◆ **WHAT THIS TASK INVOLVES**:
Print the records below exactly, with no pictures.

[[ EXTRACTED RECORDS, beginning ]]

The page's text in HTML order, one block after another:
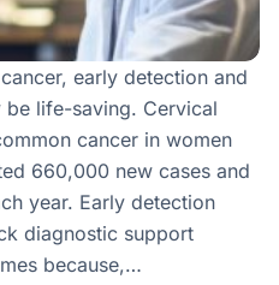
early detection and
life-saving. Cervical
cancer in women
660,000 new cases and
year. Early detection
diagnostic support
because,…
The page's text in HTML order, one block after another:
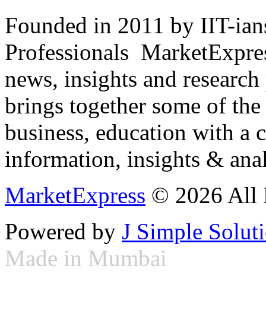
Founded in 2011 by IIT-
Professionals
news, insights and
brings together some of
business, education with
information, insights &
MarketExpress © 2026 All
Powered by J Simple
Made in Mumbai
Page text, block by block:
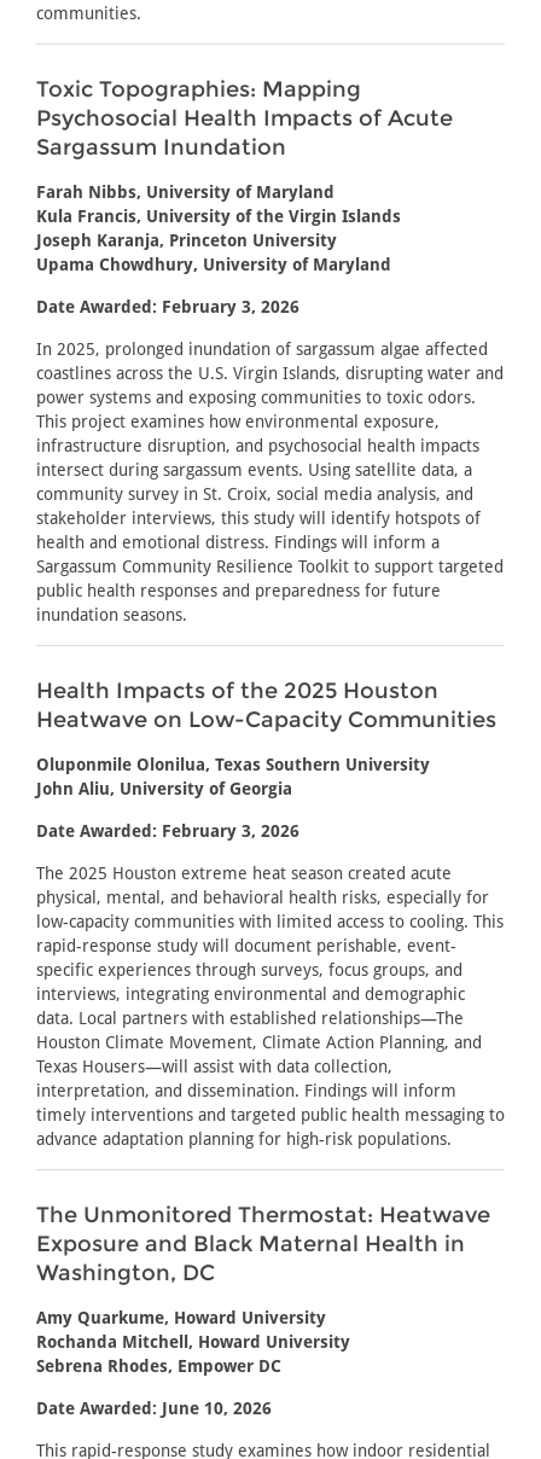
communities.
Toxic Topographies: Mapping
Psychosocial Health Impacts of Acute
Sargassum Inundation
Farah Nibbs, University of Maryland
Kula Francis, University of the Virgin Islands
Joseph Karanja, Princeton University
Upama Chowdhury, University of Maryland
Date Awarded: February 3, 2026
In 2025, prolonged inundation of sargassum algae affected
coastlines across the U.S. Virgin Islands, disrupting water and
power systems and exposing communities to toxic odors.
This project examines how environmental exposure,
infrastructure disruption, and psychosocial health impacts
intersect during sargassum events. Using satellite data, a
community survey in St. Croix, social media analysis, and
stakeholder interviews, this study will identify hotspots of
health and emotional distress. Findings will inform a
Sargassum Community Resilience Toolkit to support targeted
public health responses and preparedness for future
inundation seasons.
Health Impacts of the 2025 Houston
Heatwave on Low-Capacity Communities
Oluponmile Olonilua, Texas Southern University
John Aliu, University of Georgia
Date Awarded: February 3, 2026
The 2025 Houston extreme heat season created acute
physical, mental, and behavioral health risks, especially for
low-capacity communities with limited access to cooling. This
rapid-response study will document perishable, event-
specific experiences through surveys, focus groups, and
interviews, integrating environmental and demographic
data. Local partners with established relationships—The
Houston Climate Movement, Climate Action Planning, and
Texas Housers—will assist with data collection,
interpretation, and dissemination. Findings will inform
timely interventions and targeted public health messaging to
advance adaptation planning for high-risk populations.
The Unmonitored Thermostat: Heatwave
Exposure and Black Maternal Health in
Washington, DC
Amy Quarkume, Howard University
Rochanda Mitchell, Howard University
Sebrena Rhodes, Empower DC
Date Awarded: June 10, 2026
This rapid-response study examines how indoor residential
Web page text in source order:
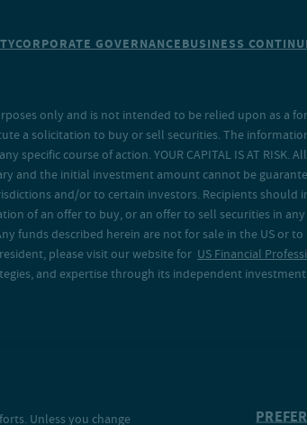
CORPORATE GOVERNANCEBUSINESS
only and is not intended to be relied upon as a
a solicitation to buy or sell securities. The
specific course of action. YOUR CAPITAL IS AT
and the initial investment amount cannot be
and/or to certain investors. Recipients
of an offer to buy, or an offer to sell securities in
funds described herein are not for sale in the US or
please visit our website for US Financial
and expertise through its independent
Unless you change
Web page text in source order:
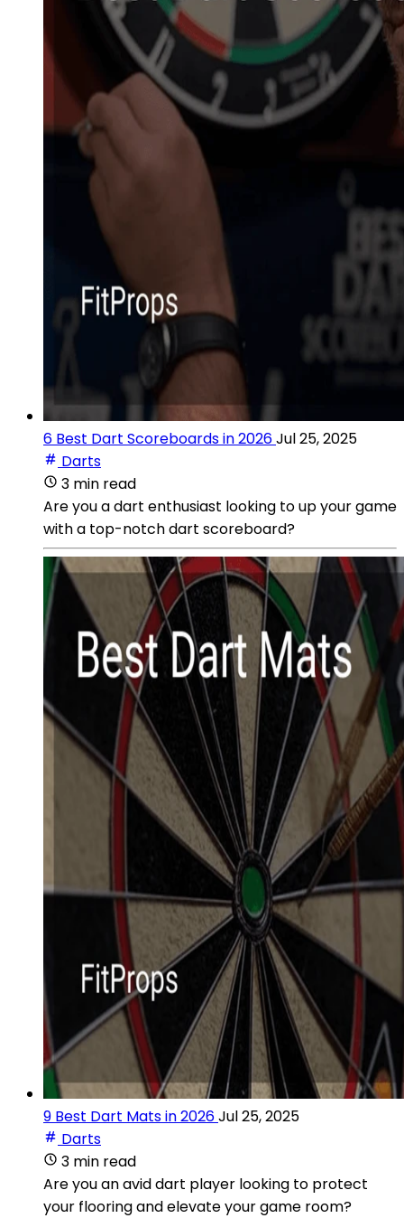
6 Best Dart Scoreboards in 2026Jul 25, 2025
Darts
3 min read
Are you a dart enthusiast looking to up your game
with a top-notch dart scoreboard?
9 Best Dart Mats in 2026Jul 25, 2025
Darts
3 min read
Are you an avid dart player looking to protect
your flooring and elevate your game room?
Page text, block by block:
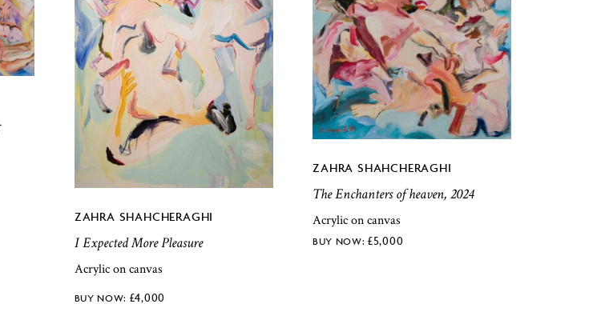
ZAHRA SHAHCHERAGHI
I Expected More Pleasure
Acrylic on canvas
£4,000
ZAHRA SHAHCHERAGHI
The Enchanters of heaven, 2024
Acrylic on canvas
£5,000
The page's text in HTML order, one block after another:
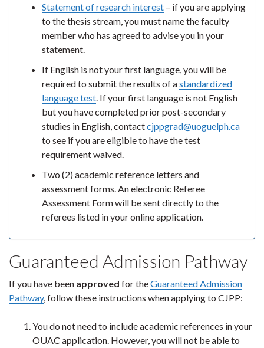
Statement of research interest – if you are applying
to the thesis stream, you must name the faculty
member who has agreed to advise you in your
statement.
If English is not your first language, you will be
required to submit the results of astandardized
language test . If your first language is not English
but you have completed prior post-secondary
studies in English, contactcjppgrad@uoguelph.ca
to see if you are eligible to have the test
requirement waived.
Two (2) academic reference letters and
assessment forms. An electronic Referee
Assessment Form will be sent directly to the
referees listed in your online application.
Guaranteed Admission Pathway
If you have been approved for theGuaranteed Admission
Pathway, follow these instructions when applying to CJPP:
You do not need to include academic references in your
OUAC application. However, you will not be able to
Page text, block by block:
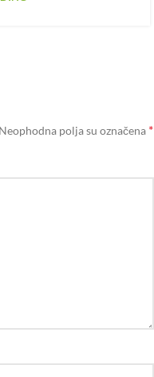
Neophodna polja su označena *
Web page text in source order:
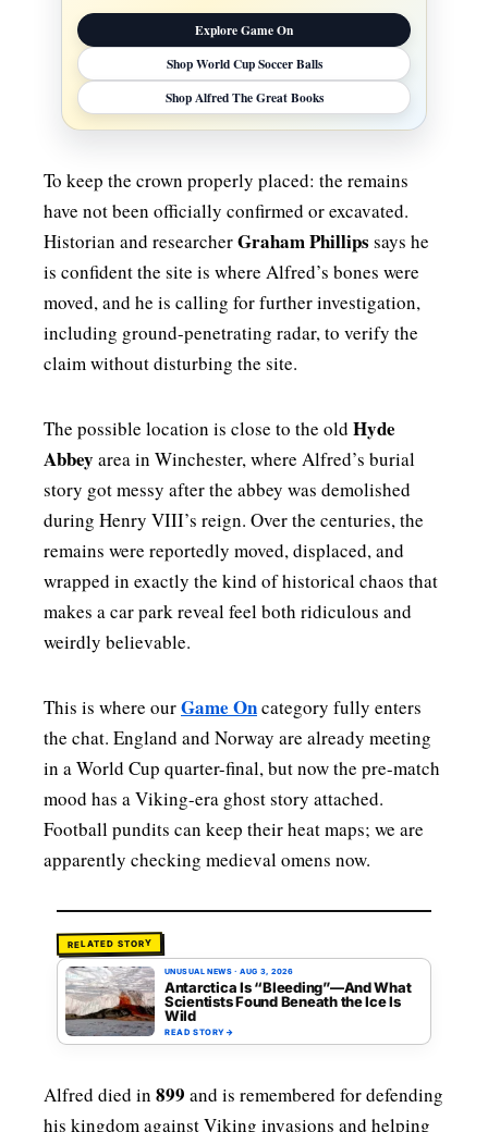
Explore Game On
Shop World Cup Soccer Balls
Shop Alfred The Great Books
To keep the crown properly placed: the remains
have not been officially confirmed or excavated.
Historian and researcherGraham Phillips says he
is confident the site is where Alfred’s bones were
moved, and he is calling for further investigation,
including ground-penetrating radar, to verify the
claim without disturbing the site.
The possible location is close to the old Hyde
Abbey area in Winchester, where Alfred’s burial
story got messy after the abbey was demolished
during Henry VIII’s reign. Over the centuries, the
remains were reportedly moved, displaced, and
wrapped in exactly the kind of historical chaos that
makes a car park reveal feel both ridiculous and
weirdly believable.
This is where ourGame Oncategory fully enters
the chat. England and Norway are already meeting
in a World Cup quarter-final, but now the pre-match
mood has a Viking-era ghost story attached.
Football pundits can keep their heat maps; we are
apparently checking medieval omens now.
RELATED STORY
UNUSUAL NEWS· AUG 3, 2026
Antarctica Is “Bleeding”—And What
Scientists Found Beneath the Ice Is
Wild
READ STORY →
Alfred died in 899 and is remembered for defending
his kingdom against Viking invasions and helping
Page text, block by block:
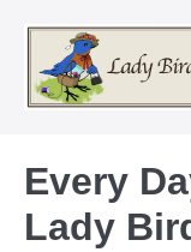
content
Every
Lady
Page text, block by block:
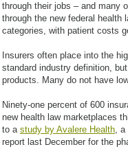
through their jobs – and many
through the new federal health
categories, with patient costs
Insurers often place into the
standard industry definition,
products. Many do not have
Ninety-one percent of 600
new health law marketplaces
to a study by Avalere Health, a
report last December for the
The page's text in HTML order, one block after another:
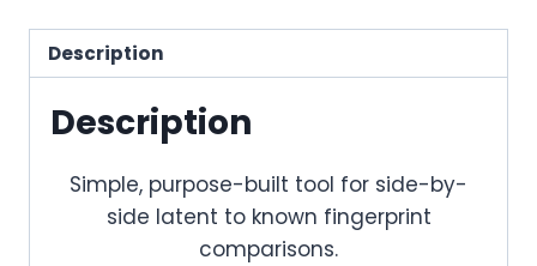
Description
Description
Simple, purpose-built tool for side-by-
side latent to known fingerprint
comparisons.
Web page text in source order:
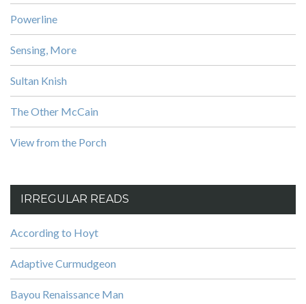
Powerline
Sensing, More
Sultan Knish
The Other McCain
View from the Porch
IRREGULAR READS
According to Hoyt
Adaptive Curmudgeon
Bayou Renaissance Man
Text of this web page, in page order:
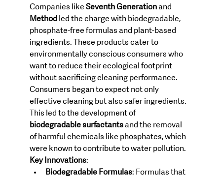
Companies like Seventh Generation and
Method led the charge with biodegradable,
phosphate-free formulas and plant-based
ingredients. These products cater to
environmentally conscious consumers who
want to reduce their ecological footprint
without sacrificing cleaning performance.
Consumers began to expect not only
effective cleaning but also safer ingredients.
This led to the development of
biodegradable surfactants and the removal
of harmful chemicals like phosphates, which
were known to contribute to water pollution.
Key Innovations:
Biodegradable Formulas: Formulas that
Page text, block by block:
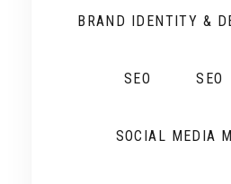
BRAND IDENTITY &
SEO SEO
SOCIAL MEDIA

[[ EXTRACTED RECORDS, end ]]

◆ **WRITTEN ANSWER**:
The page's text in HTML order, one block after another:
early detection and
life-saving. Cervical
cancer in women
660,000 new cases and
year. Early detection
diagnostic support
because,…
The page's text in HTML order, one block after another:
Founded in 2011 by IIT-
Professionals
news, insights and
brings together some of
business, education with
information, insights &
MarketExpress © 2026 All
Powered by J Simple
Made in Mumbai
Page text, block by block:
communities.
Toxic Topographies: Mapping
Psychosocial Health Impacts of Acute
Sargassum Inundation
Farah Nibbs, University of Maryland
Kula Francis, University of the Virgin Islands
Joseph Karanja, Princeton University
Upama Chowdhury, University of Maryland
Date Awarded: February 3, 2026
In 2025, prolonged inundation of sargassum algae affected
coastlines across the U.S. Virgin Islands, disrupting water and
power systems and exposing communities to toxic odors.
This project examines how environmental exposure,
infrastructure disruption, and psychosocial health impacts
intersect during sargassum events. Using satellite data, a
community survey in St. Croix, social media analysis, and
stakeholder interviews, this study will identify hotspots of
health and emotional distress. Findings will inform a
Sargassum Community Resilience Toolkit to support targeted
public health responses and preparedness for future
inundation seasons.
Health Impacts of the 2025 Houston
Heatwave on Low-Capacity Communities
Oluponmile Olonilua, Texas Southern University
John Aliu, University of Georgia
Date Awarded: February 3, 2026
The 2025 Houston extreme heat season created acute
physical, mental, and behavioral health risks, especially for
low-capacity communities with limited access to cooling. This
rapid-response study will document perishable, event-
specific experiences through surveys, focus groups, and
interviews, integrating environmental and demographic
data. Local partners with established relationships—The
Houston Climate Movement, Climate Action Planning, and
Texas Housers—will assist with data collection,
interpretation, and dissemination. Findings will inform
timely interventions and targeted public health messaging to
advance adaptation planning for high-risk populations.
The Unmonitored Thermostat: Heatwave
Exposure and Black Maternal Health in
Washington, DC
Amy Quarkume, Howard University
Rochanda Mitchell, Howard University
Sebrena Rhodes, Empower DC
Date Awarded: June 10, 2026
This rapid-response study examines how indoor residential
Web page text in source order:
CORPORATE GOVERNANCEBUSINESS
only and is not intended to be relied upon as a
a solicitation to buy or sell securities. The
specific course of action. YOUR CAPITAL IS AT
and the initial investment amount cannot be
and/or to certain investors. Recipients
of an offer to buy, or an offer to sell securities in
funds described herein are not for sale in the US or
please visit our website for US Financial
and expertise through its independent
Unless you change
Web page text in source order:
6 Best Dart Scoreboards in 2026Jul 25, 2025
Darts
3 min read
Are you a dart enthusiast looking to up your game
with a top-notch dart scoreboard?
9 Best Dart Mats in 2026Jul 25, 2025
Darts
3 min read
Are you an avid dart player looking to protect
your flooring and elevate your game room?
Page text, block by block:
ZAHRA SHAHCHERAGHI
I Expected More Pleasure
Acrylic on canvas
£4,000
ZAHRA SHAHCHERAGHI
The Enchanters of heaven, 2024
Acrylic on canvas
£5,000
The page's text in HTML order, one block after another:
Statement of research interest – if you are applying
to the thesis stream, you must name the faculty
member who has agreed to advise you in your
statement.
If English is not your first language, you will be
required to submit the results of astandardized
language test . If your first language is not English
but you have completed prior post-secondary
studies in English, contactcjppgrad@uoguelph.ca
to see if you are eligible to have the test
requirement waived.
Two (2) academic reference letters and
assessment forms. An electronic Referee
Assessment Form will be sent directly to the
referees listed in your online application.
Guaranteed Admission Pathway
If you have been approved for theGuaranteed Admission
Pathway, follow these instructions when applying to CJPP:
You do not need to include academic references in your
OUAC application. However, you will not be able to
Page text, block by block:
Neophodna polja su označena *
Web page text in source order:
Explore Game On
Shop World Cup Soccer Balls
Shop Alfred The Great Books
To keep the crown properly placed: the remains
have not been officially confirmed or excavated.
Historian and researcherGraham Phillips says he
is confident the site is where Alfred’s bones were
moved, and he is calling for further investigation,
including ground-penetrating radar, to verify the
claim without disturbing the site.
The possible location is close to the old Hyde
Abbey area in Winchester, where Alfred’s burial
story got messy after the abbey was demolished
during Henry VIII’s reign. Over the centuries, the
remains were reportedly moved, displaced, and
wrapped in exactly the kind of historical chaos that
makes a car park reveal feel both ridiculous and
weirdly believable.
This is where ourGame Oncategory fully enters
the chat. England and Norway are already meeting
in a World Cup quarter-final, but now the pre-match
mood has a Viking-era ghost story attached.
Football pundits can keep their heat maps; we are
apparently checking medieval omens now.
RELATED STORY
UNUSUAL NEWS· AUG 3, 2026
Antarctica Is “Bleeding”—And What
Scientists Found Beneath the Ice Is
Wild
READ STORY →
Alfred died in 899 and is remembered for defending
his kingdom against Viking invasions and helping
Page text, block by block:
content
Every
Lady
Page text, block by block:
through their jobs – and many
through the new federal health
categories, with patient costs
Insurers often place into the
standard industry definition,
products. Many do not have
Ninety-one percent of 600
new health law marketplaces
to a study by Avalere Health, a
report last December for the
The page's text in HTML order, one block after another:
Description
Description
Simple, purpose-built tool for side-by-
side latent to known fingerprint
comparisons.
Web page text in source order:
Powerline
Sensing, More
Sultan Knish
The Other McCain
View from the Porch
IRREGULAR READS
According to Hoyt
Adaptive Curmudgeon
Bayou Renaissance Man
Text of this web page, in page order:
Companies like Seventh Generation and
Method led the charge with biodegradable,
phosphate-free formulas and plant-based
ingredients. These products cater to
environmentally conscious consumers who
want to reduce their ecological footprint
without sacrificing cleaning performance.
Consumers began to expect not only
effective cleaning but also safer ingredients.
This led to the development of
biodegradable surfactants and the removal
of harmful chemicals like phosphates, which
were known to contribute to water pollution.
Key Innovations:
Biodegradable Formulas: Formulas that
Page text, block by block:
BRAND IDENTITY &
SEO SEO
SOCIAL MEDIA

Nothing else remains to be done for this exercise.